The official diagram of LLaDA and its training procedure

Instead of adding noise to the sequence over time, the sequence $x_0$ is masked independently, over $t\in(0,1)$ where at each timestep each token has a probability $t$ of being masked, until it is fully masked at $t=1$ . The mask predictor takes any given $x_t$ and predicts all of the masked tokens $M$ simultaneously. This prediction of the mask tokens is then used in the loss function below, where $\mathbb{1}[\cdot]$ represents an indicator function which is used to show whether the token is masked or not.

\mathcal{L}(\theta)=-\mathbb{E}_{t,x_0,x_t}\left[\frac{1}{t}\sum^L_{i=1}\mathbb{1}[x^i_t=M]\log p_\theta(x^i_0|x_t)\right]

This form of diffusion does completely solve the issue with the models not committing to given words, but it brings about a different issue with the model committing too much. Any error within the generation process can not be intentionally fixed between intermediate steps, which is the problem statement made by Generalized Interpolating Discrete Diffusion for those interested, which won’t be covered here.

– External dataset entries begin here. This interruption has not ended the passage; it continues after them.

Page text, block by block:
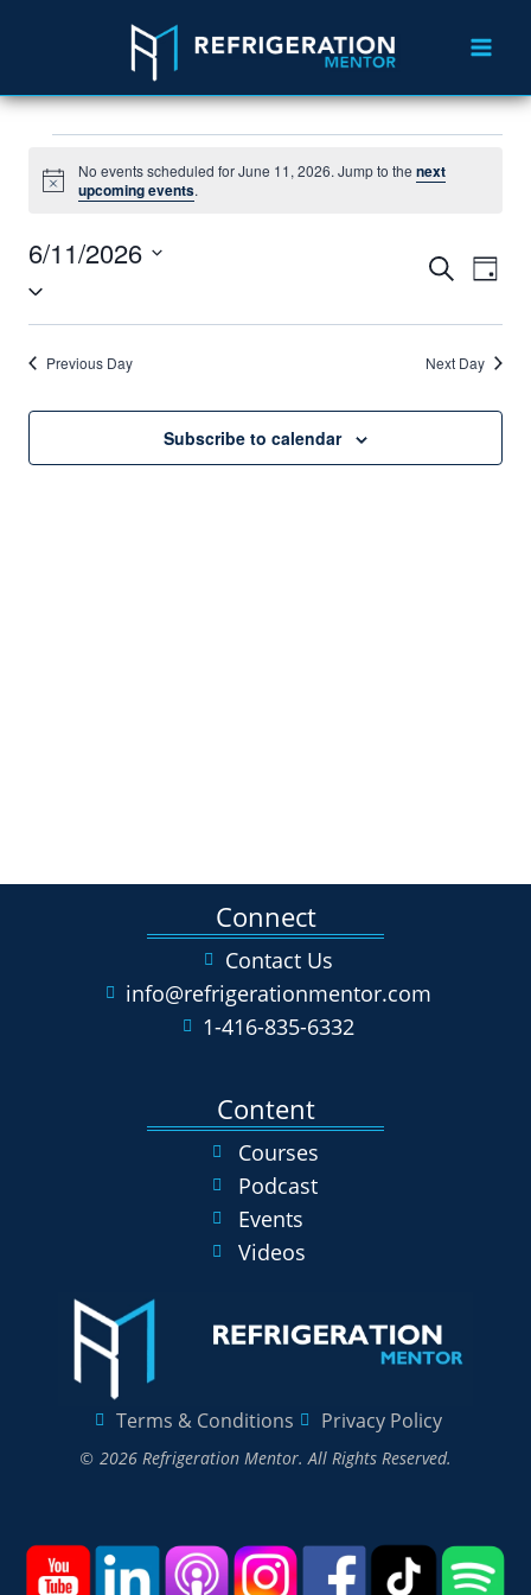
Notice
No events scheduled for June 11, 2026. Jump to thenext
upcoming events.
Events
Search
and
Search
Day
6/11/2026
Select
date.
Previous Day Next Day
Subscribe to calendar
Terms & Conditions Privacy Policy
© 2026 Refrigeration Mentor. All Rights Reserved.
Content
Courses
Podcast
Events
Videos
Connect
Contact Us
info@refrigerationmentor.com
1-416-835-6332
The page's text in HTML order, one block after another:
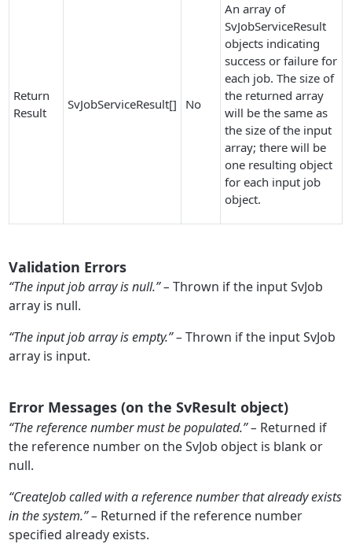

LLaDA then uses this paradigm with a training pattern similar to the GPT-style of LLMs, with a Pre-Training (general knowledge) and Fine-Tuning (specialized knowledge) stage. During Pre-Training, the model is given a large corpus of text data and sequences are fed randomly to it. Fine-Tuning improves the model’s use case as a language model, with it being given a pair of prompt-response data $(p_0, r_0)$ . The only part that is masked during the process is the response $r_0$ , and the model is trained to predict the response alone.

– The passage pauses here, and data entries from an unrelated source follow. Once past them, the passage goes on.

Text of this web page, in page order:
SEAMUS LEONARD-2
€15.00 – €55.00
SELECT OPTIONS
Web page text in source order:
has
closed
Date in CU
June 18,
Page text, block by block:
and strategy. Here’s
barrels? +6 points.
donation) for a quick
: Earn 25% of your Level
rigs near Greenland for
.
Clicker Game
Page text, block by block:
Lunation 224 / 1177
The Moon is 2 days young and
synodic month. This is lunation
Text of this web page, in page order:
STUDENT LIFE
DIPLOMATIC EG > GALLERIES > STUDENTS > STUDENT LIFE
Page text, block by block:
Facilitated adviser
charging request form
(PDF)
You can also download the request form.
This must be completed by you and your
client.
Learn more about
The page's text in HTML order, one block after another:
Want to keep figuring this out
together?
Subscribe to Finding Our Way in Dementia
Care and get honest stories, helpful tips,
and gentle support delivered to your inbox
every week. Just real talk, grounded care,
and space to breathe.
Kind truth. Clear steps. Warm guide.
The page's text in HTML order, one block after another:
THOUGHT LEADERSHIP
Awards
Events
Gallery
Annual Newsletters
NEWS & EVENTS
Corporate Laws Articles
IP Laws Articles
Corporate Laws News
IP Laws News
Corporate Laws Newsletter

\mathcal{L}(\theta)=-\mathbb{E}_{t,p_0,r_0,r_t}\left[\frac{1}{t}\sum^{L^\prime}_{i=1}\mathbb{1}[r^i_t=M]\log p_\theta(r_0^i|p_0,r_t)\right]

To have a form of inference that still aligns with what the model was trained to do, LLaDA uses a system of remasking. At any given intermediate timestep from $t\in(0,1]$ to $s\in[0,t)$ , after the model makes the predictions for the sequence’s tokens, $\frac{s}{t}$ of the tokens are remasked in expectation to obtain $r_s$ which is used in the next timestep. Although this should be a random process, the model uses a number of deterministic methods as well. The model also uses a system of Classifier-Free Guidance shown below with a hyperparameter $w$ for guidance scale.

\tilde{p}_\theta(r_0|p_0,r_t)\propto\frac{p_\theta(r_0|p_0,r_t)^{1+w}}{p_\theta(r_0|m,r_t)^w}

The ideas established here are extended even further by MMaDA to establish a multimodal model with a more complex training procedure, but the model won’t be covered here since the main advancements made by the model are done by copying the best practices found in LLMs (chain-of-thought, reinforcement learning, etc.), so it would require a little more explanation than what is the focus for this blog.

Conclusion:

The lengths to which this concept of Diffusion Language modeling are untold and the theoretical improvements that the paradigm provides could present something that is even more dominant in the space than LLMs. Other styles of diffusion like Diffusion Forcing and Block Diffusion that combine the strengths of diffusion and autoregression are finding more potential, but I think the main strengths of the concept come in the differences it has with autoregression. Gemini Diffusion has proven that diffusion language models generate quicker than the standards set by LLMs, but the main improvement that I have in mind is the difference in how they process information. LLMs process an entire sequence, erase their memory of the sequence, and then process the entire sequence again. This makes the generation process inherently fractured, whereas diffusion language models allow the processing to happen in the same step that the entire generation of the sequence occurs, allowing fewer memory states to affect what is being output. It gets closer to an ideal interpretable model for natural language processing and the amount of innovation that can be had with such a new technology is unknown.